= THE PROBLEM =
Everything in the listing below should be repeated exactly, apart from the pictures.

= MATERIAL PROVIDED =
━━━━━━━━

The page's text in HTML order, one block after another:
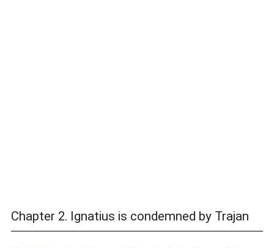
Chapter 2. Ignatius is condemned by Trajan
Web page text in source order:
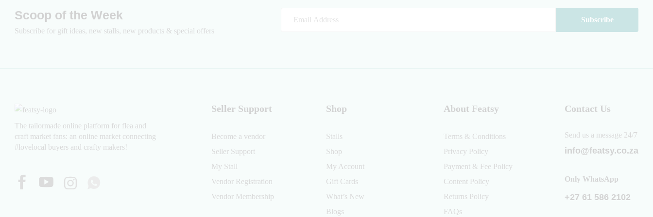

━━━━━━━━

= SOLUTION TO THIS TASK =
The page's text in HTML order, one block after another:
Chapter 2. Ignatius is condemned by Trajan
Web page text in source order:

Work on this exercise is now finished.